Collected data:
━━━━━━
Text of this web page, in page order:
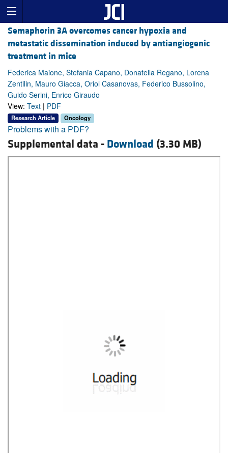
Semaphorin 3A overcomes cancer hypoxia and
metastatic dissemination induced by antiangiogenic
treatment in mice
Federica Maione, Stefania Capano, Donatella Regano, Lorena
Zentilin, Mauro Giacca, Oriol Casanovas, Federico Bussolino,
Guido Serini, Enrico Giraudo
View: Text | PDF
Research Article Oncology
Problems with a PDF?
Supplemental data - Download (3.30 MB)
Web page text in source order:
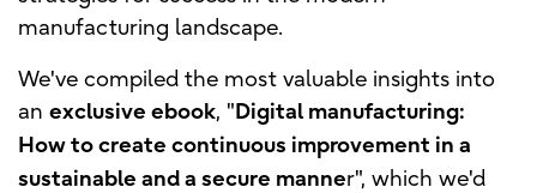
manufacturing landscape.
We've compiled the most valuable insights into
an exclusive ebook, "Digital manufacturing:
How to create continuous improvement in a
sustainable and a secure manner", which we'd
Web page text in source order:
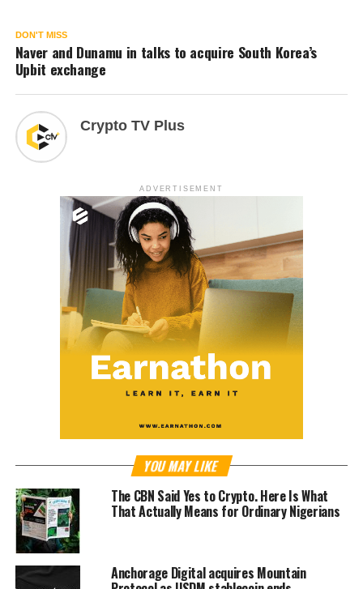
DON'T MISS
Naver and Dunamu in talks to acquire South Korea’s
Upbit exchange
Crypto TV Plus
ADVERTISEMENT
YOU MAY LIKE
The CBN Said Yes to Crypto. Here Is What
That Actually Means for Ordinary Nigerians
Anchorage Digital acquires Mountain
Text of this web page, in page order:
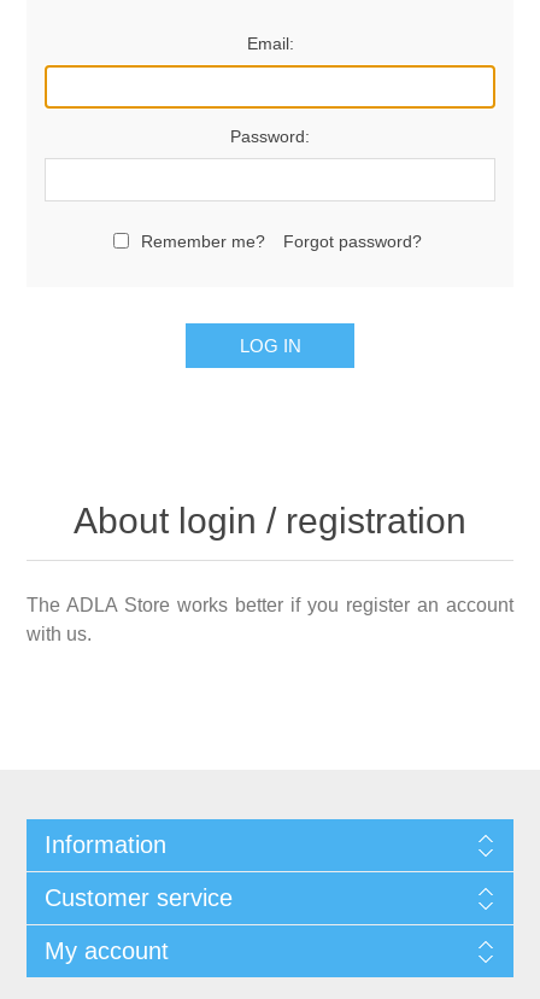
Email:
Password:
Remember me? Forgot password?
LOG IN
About login / registration
The ADLA Store works better if you register an account
with us.
Information
Customer service
My account
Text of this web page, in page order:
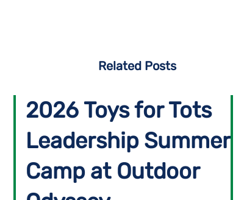
Related Posts
2026 Toys for Tots
Leadership Summer
Camp at Outdoor
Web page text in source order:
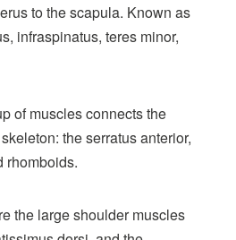
to the scapula. Known as
infraspinatus, teres minor,
of muscles connects the
the serratus anterior,
rhomboids.
the large shoulder muscles
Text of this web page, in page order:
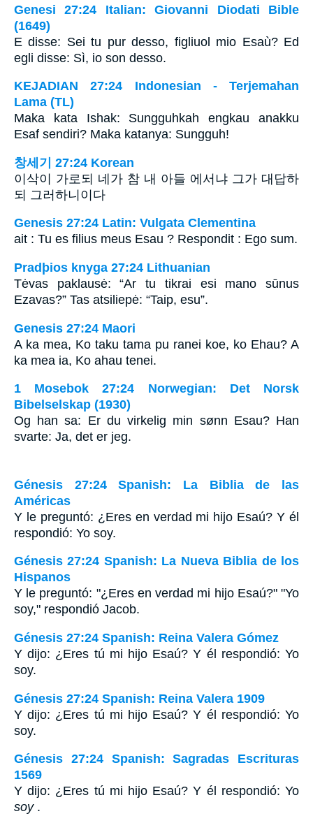
Genesi 27:24 Italian: Giovanni Diodati Bible
(1649)
E disse: Sei tu pur desso, figliuol mio Esaù? Ed
egli disse: Sì, io son desso.
KEJADIAN 27:24 Indonesian - Terjemahan
Lama (TL)
Maka kata Ishak: Sungguhkah engkau anakku
Esaf sendiri? Maka katanya: Sungguh!
창세기 27:24 Korean
이삭이 가로되 네가 참 내 아들 에서냐 그가 대답하
되 그러하니이다
Genesis 27:24 Latin: Vulgata Clementina
ait : Tu es filius meus Esau ? Respondit : Ego sum.
Pradþios knyga 27:24 Lithuanian
Tėvas paklausė: “Ar tu tikrai esi mano sūnus
Ezavas?” Tas atsiliepė: “Taip, esu”.
Genesis 27:24 Maori
A ka mea, Ko taku tama pu ranei koe, ko Ehau? A
ka mea ia, Ko ahau tenei.
1 Mosebok 27:24 Norwegian: Det Norsk
Bibelselskap (1930)
Og han sa: Er du virkelig min sønn Esau? Han
svarte: Ja, det er jeg.
Génesis 27:24 Spanish: La Biblia de las
Américas
Y le preguntó: ¿Eres en verdad mi hijo Esaú? Y él
respondió: Yo soy.
Génesis 27:24 Spanish: La Nueva Biblia de los
Hispanos
Y le preguntó: "¿Eres en verdad mi hijo Esaú?" "Yo
soy," respondió Jacob.
Génesis 27:24 Spanish: Reina Valera Gómez
Y dijo: ¿Eres tú mi hijo Esaú? Y él respondió: Yo
soy.
Génesis 27:24 Spanish: Reina Valera 1909
Y dijo: ¿Eres tú mi hijo Esaú? Y él respondió: Yo
soy.
Génesis 27:24 Spanish: Sagradas Escrituras
1569
Y dijo: ¿Eres tú mi hijo Esaú? Y él respondió: Yo
soy.
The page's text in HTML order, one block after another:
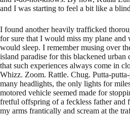
and I was starting to feel a bit like a
I found another heavily trafficked
for sure that I would miss my plane
would sleep. I remember musing over
island paradise for this blackened
that such experiences always come in
Whizz. Zoom. Rattle. Chug. Putta-
many headlights, the only lights for
motored vehicle seemed made for
fretful offspring of a feckless father and
my arms frantically and scream at the
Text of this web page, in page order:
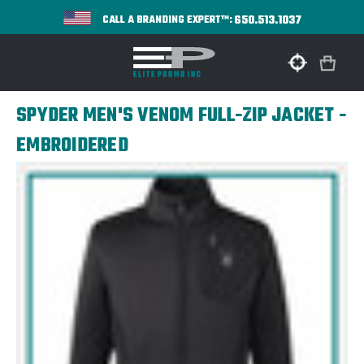
CALL A BRANDING EXPERT™:650.513.1037
SPYDER MEN'S VENOM FULL-ZIP JACKET -
EMBROIDERED
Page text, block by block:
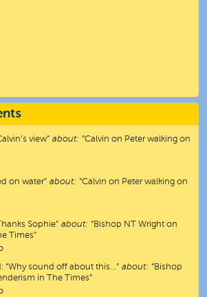
view” about: “Calvin on Peter walking on
on water” about: “Calvin on Peter walking on
Thanks Sophie” about: “Bishop NT Wright on
Times”
“Why sound off about this…” about: “Bishop
in The Times”
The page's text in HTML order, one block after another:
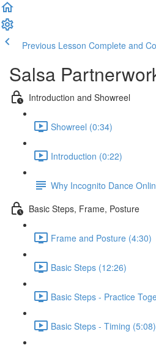
Previous Lesson Complete and
Salsa
Introduction and Showreel
Showreel (0:34)
Introduction (0:22)
Why Incognito Dance
Basic Steps, Frame, Posture
Frame and Posture (4:30)
Basic Steps (12:26)
Basic Steps - Practice
Basic Steps - Timing (5:08)
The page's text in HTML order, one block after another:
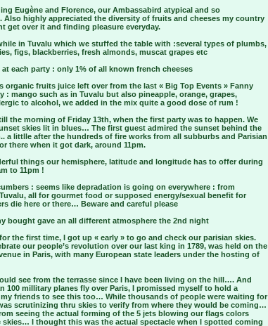
Eugène and Florence, our Ambassabird atypical and so
Also highly appreciated the diversity of fruits and cheeses my country
get over it and finding pleasure everyday.
in Tuvalu which we stuffed the table with :several types of plumbs,
figs, blackberries, fresh almonds, muscat grapes etc
each party : only 1% of all known french cheeses
organic fruits juice left over from the last « Big Top Events » Fanny
: mango such as in Tuvalu but also pineapple, orange, grapes,
to alcohol, we added in the mix quite a good dose of rum !
the morning of Friday 13th, when the first party was to happen. We
skies lit in blues… The first guest admired the sunset behind the
a littlle after the hundreds of fire works from all subburbs and Parisian
there when it got dark, around 11pm.
things our hemisphere, latitude and longitude has to offer during
to 11pm !
: seems like depradation is going on everywhere : from
all for gourmet food or supposed energy/sexual benefit for
die here or there… Beware and careful please
bought gave an all different atmosphere the 2nd night
the first time, I got up « early » to go and check our parisian skies.
our people’s revolution over our last king in 1789, was held on the
in Paris, with many European state leaders under the hosting of
see from the terrasse since I have been living on the hill…. And
100 millitary planes fly over Paris, I promissed myself to hold a
friends to see this too… While thousands of people were waiting for
scrutinizing thru skies to verify from where they would be coming…
seeing the actual forming of the 5 jets blowing our flags colors
skies… I thought this was the actual spectacle when I spotted coming
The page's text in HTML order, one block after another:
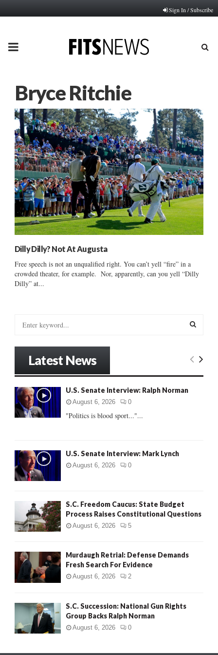
Sign In / Subscribe
PRIMARY
Bryce Ritchie
Dilly Dilly? Not At Augusta
Free speech is not an unqualified right. You can’t yell “fire” in a
crowded theater, for example. Nor, apparently, can you yell “Dilly
Dilly” at...
o
r
:
E
Latest News
U.S. Senate Interview: Ralph Norman
August 6, 2026 0
"Politics is blood sport..."...
U.S. Senate Interview: Mark Lynch
August 6, 2026 0
S.C. Freedom Caucus: State Budget
Process Raises Constitutional Questions
August 6, 2026 5
Murdaugh Retrial: Defense Demands
Fresh Search For Evidence
August 6, 2026 2
S.C. Succession: National Gun Rights
Group Backs Ralph Norman
August 6, 2026 0
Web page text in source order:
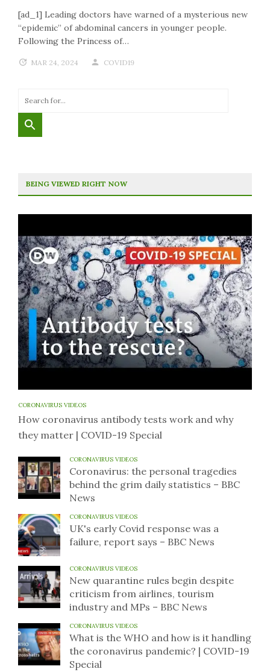
[ad_1] Leading doctors have warned of a mysterious new
“epidemic” of abdominal cancers in younger people.
Following the Princess of…
MAR 24, 2024 COVID19
BEING VIEWED RIGHT NOW
CORONAVIRUS VIDEOS
How coronavirus antibody tests work and why
they matter | COVID-19 Special
CORONAVIRUS VIDEOS
Coronavirus: the personal tragedies
behind the grim daily statistics – BBC
News
CORONAVIRUS VIDEOS
UK's early Covid response was a
failure, report says – BBC News
CORONAVIRUS VIDEOS
New quarantine rules begin despite
criticism from airlines, tourism
industry and MPs – BBC News
CORONAVIRUS VIDEOS
What is the WHO and how is it handling
the coronavirus pandemic? | COVID-19
Special
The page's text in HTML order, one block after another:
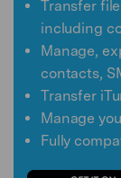
Transfer
including
Manage,
contacts,
Transfer
Manage
Fully
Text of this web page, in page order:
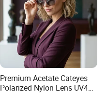
Premium Acetate Cateyes
Polarized Nylon Lens UV400
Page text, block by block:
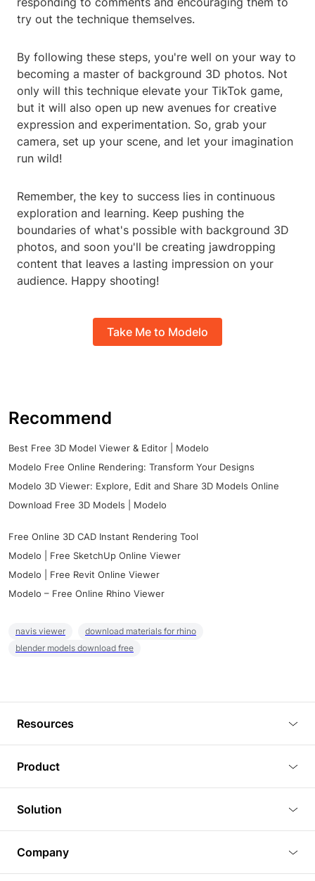
try out the technique themselves.
By following these steps, you're well on your way to
becoming a master of background 3D photos. Not
only will this technique elevate your TikTok game,
but it will also open up new avenues for creative
expression and experimentation. So, grab your
camera, set up your scene, and let your imagination
run wild!
Remember, the key to success lies in continuous
exploration and learning. Keep pushing the
boundaries of what's possible with background 3D
photos, and soon you'll be creating jawdropping
content that leaves a lasting impression on your
audience. Happy shooting!
Take Me to Modelo
Recommend
Best Free 3D Model Viewer & Editor | Modelo
Modelo Free Online Rendering: Transform Your Designs
Modelo 3D Viewer: Explore, Edit and Share 3D Models Online
Download Free 3D Models | Modelo
Free Online 3D CAD Instant Rendering Tool
Modelo | Free SketchUp Online Viewer
Modelo | Free Revit Online Viewer
Modelo – Free Online Rhino Viewer
navis viewer
download materials for rhino
blender models download free
Resources
Tutorials
Plugins
Article
3D Models
Product
3D Viewer
3D Editor
3D Rendering
Solution
Real Estate
Company
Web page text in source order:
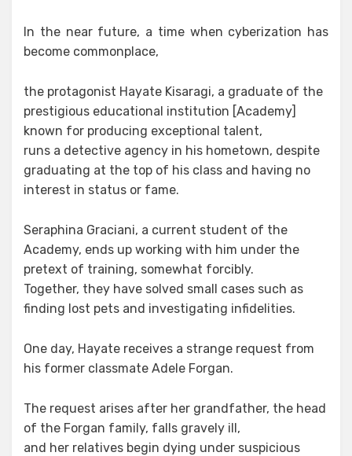
In the near future, a time when cyberization has
become commonplace,
the protagonist Hayate Kisaragi, a graduate of the
prestigious educational institution [Academy]
known for producing exceptional talent,
runs a detective agency in his hometown, despite
graduating at the top of his class and having no
interest in status or fame.
Seraphina Graciani, a current student of the
Academy, ends up working with him under the
pretext of training, somewhat forcibly.
Together, they have solved small cases such as
finding lost pets and investigating infidelities.
One day, Hayate receives a strange request from
his former classmate Adele Forgan.
The request arises after her grandfather, the head
of the Forgan family, falls gravely ill,
and her relatives begin dying under suspicious
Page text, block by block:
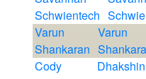
Schwientech
Varun
Shankaran
Varun
Cody
Dhakshin
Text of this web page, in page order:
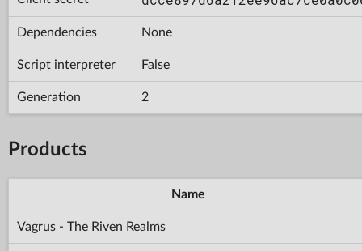
Dependencies None
Script interpreter False
Generation 2
Products
Name
Vagrus - The Riven Realms
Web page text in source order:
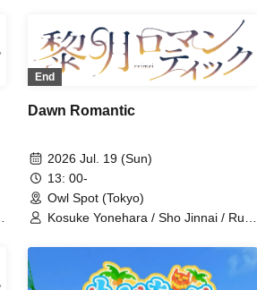
End
Dawn Romantic
2026 Jul. 19 (Sun)
13: 00-
Owl Spot (Tokyo)
Kosuke Yonehara / Sho Jinnai / Ruki
Nakatsuka / Raishi Kimura / Yusuke
Takemoto / Shinichiro Ueda /
Tetsushi Sakakibara / Sei Tanaka /
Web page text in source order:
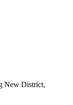
New District,
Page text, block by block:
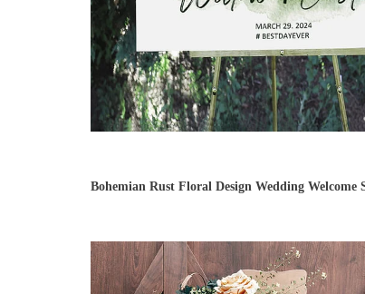
Bohemian Rust Floral Design Wedding Welcome
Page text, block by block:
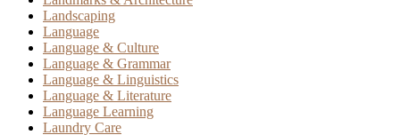
Landscaping
Language
Language & Culture
Language & Grammar
Language & Linguistics
Language & Literature
Language Learning
Laundry Care
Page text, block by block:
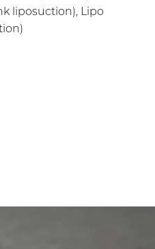
liposuction), Lipo
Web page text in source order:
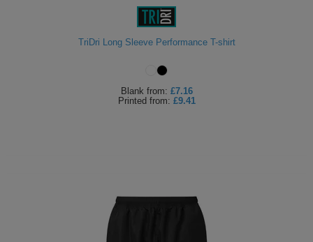
TriDri Long Sleeve Performance T-shirt
Blank from: £7.16
Printed from: £9.41
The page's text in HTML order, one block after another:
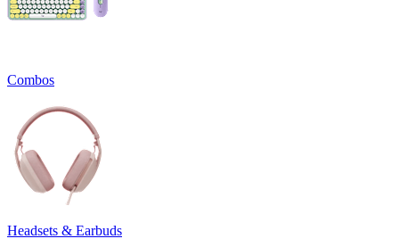
Combos
Headsets & Earbuds
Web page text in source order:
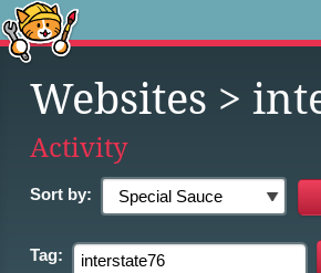
Websites >
Activity
Sort by:
Tag:
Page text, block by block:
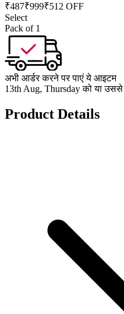
₹487₹999₹512 OFF
Select
Pack of 1
अभी आर्डर करने पर पाएं ये आइटम
13th Aug, Thursday को या
Product Details
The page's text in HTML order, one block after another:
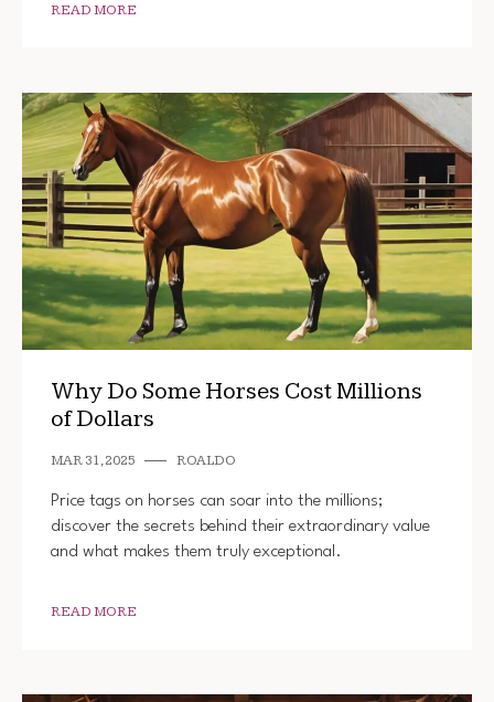
READ MORE
Why Do Some Horses Cost Millions
of Dollars
MAR 31, 2025 ROALDO
Price tags on horses can soar into the millions;
discover the secrets behind their extraordinary value
and what makes them truly exceptional.
READ MORE
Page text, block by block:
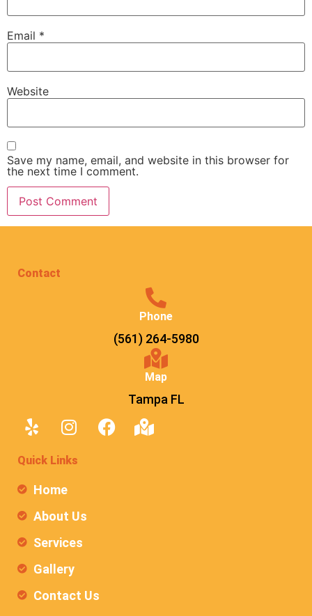
Email *
Website
Save my name, email, and website in this browser for
the next time I comment.
Contact
Phone
(561) 264-5980
Map
Tampa FL
Quick Links
Home
About Us
Services
Gallery
Contact Us
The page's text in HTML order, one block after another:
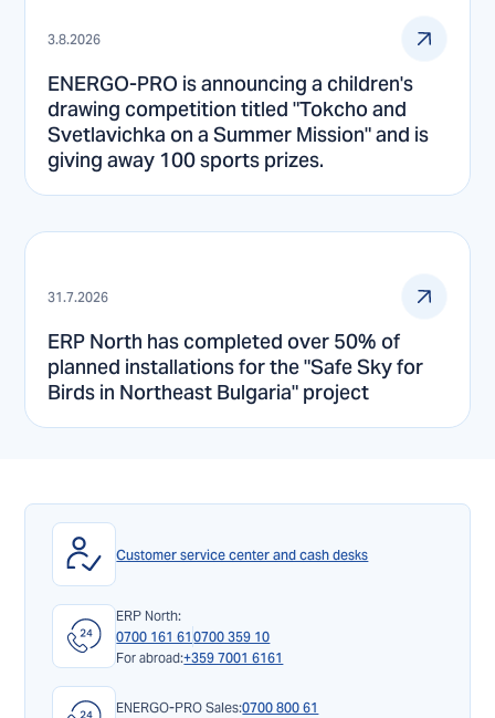
3.8.2026
ENERGO-PRO is announcing a children's
drawing competition titled "Tokcho and
Svetlavichka on a Summer Mission" and is
giving away 100 sports prizes.
31.7.2026
ERP North has completed over 50% of
planned installations for the "Safe Sky for
Birds in Northeast Bulgaria" project
Customer service center and cash desks
ERP North:
0700 161 61 0700 359 10
For abroad:+359 7001 6161
ENERGO-PRO Sales:0700 800 61
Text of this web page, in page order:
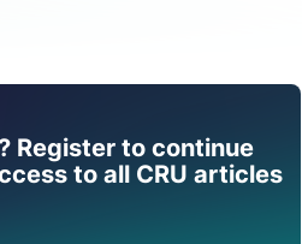
Register to continue
to all CRU articles
can
topic.
━━━━━━
Reproduce only the lines running from the beginning of the entries above to the line holding "The CBN Said Yes to Crypto. Here Is What", inclusive. Pictures stay out of the copy.

Text of this web page, in page order:
Semaphorin 3A overcomes cancer hypoxia and
metastatic dissemination induced by antiangiogenic
treatment in mice
Federica Maione, Stefania Capano, Donatella Regano, Lorena
Zentilin, Mauro Giacca, Oriol Casanovas, Federico Bussolino,
Guido Serini, Enrico Giraudo
View: Text | PDF
Research Article Oncology
Problems with a PDF?
Supplemental data - Download (3.30 MB)
Web page text in source order:
manufacturing landscape.
We've compiled the most valuable insights into
an exclusive ebook, "Digital manufacturing:
How to create continuous improvement in a
sustainable and a secure manner", which we'd
Web page text in source order:
DON'T MISS
Naver and Dunamu in talks to acquire South Korea’s
Upbit exchange
Crypto TV Plus
ADVERTISEMENT
YOU MAY LIKE
The CBN Said Yes to Crypto. Here Is What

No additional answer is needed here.